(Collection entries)
┄┄┄┄┄┄┄┄┄┄┄┄┄┄┄┄┄┄┄┄

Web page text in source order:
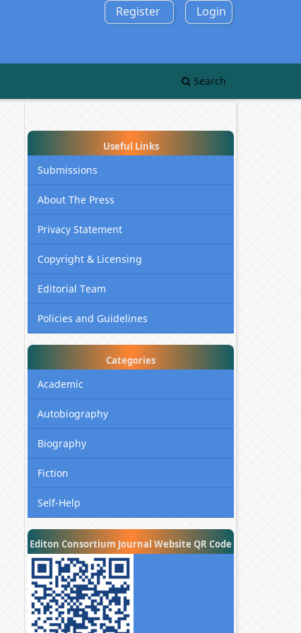
Search
Register Login
Useful Links
Submissions
About The Press
Privacy Statement
Copyright & Licensing
Editorial Team
Policies and Guidelines
Categories
Academic
Autobiography
Biography
Fiction
Self-Help
Editon Consortium Journal Website QR Code
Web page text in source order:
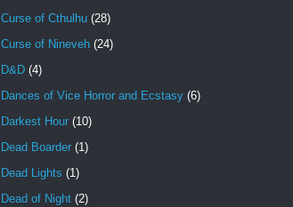
Curse of Cthulhu (28)
Curse of Nineveh (24)
D&D (4)
Dances of Vice Horror and Ecstasy (6)
Darkest Hour (10)
Dead Boarder (1)
Dead Lights (1)
Dead of Night (2)
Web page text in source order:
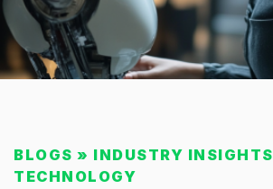
BLOGS » INDUSTRY INSIGHTS
TECHNOLOGY
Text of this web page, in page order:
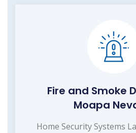
Fire and Smoke
Moapa
Home Security Systems

┄┄┄┄┄┄┄┄┄┄┄┄┄┄┄┄┄┄┄┄

WORK TO COMPLETE –
Return all the records exactly. Skip the pictures.

EXERCISE ANSWER –
Web page text in source order:
Search
Register Login
Useful Links
Submissions
About The Press
Privacy Statement
Copyright & Licensing
Editorial Team
Policies and Guidelines
Categories
Academic
Autobiography
Biography
Fiction
Self-Help
Editon Consortium Journal Website QR Code
Web page text in source order:
Curse of Cthulhu (28)
Curse of Nineveh (24)
D&D (4)
Dances of Vice Horror and Ecstasy (6)
Darkest Hour (10)
Dead Boarder (1)
Dead Lights (1)
Dead of Night (2)
Web page text in source order:
BLOGS » INDUSTRY INSIGHTS
TECHNOLOGY
Text of this web page, in page order:
Fire and Smoke
Moapa
Home Security Systems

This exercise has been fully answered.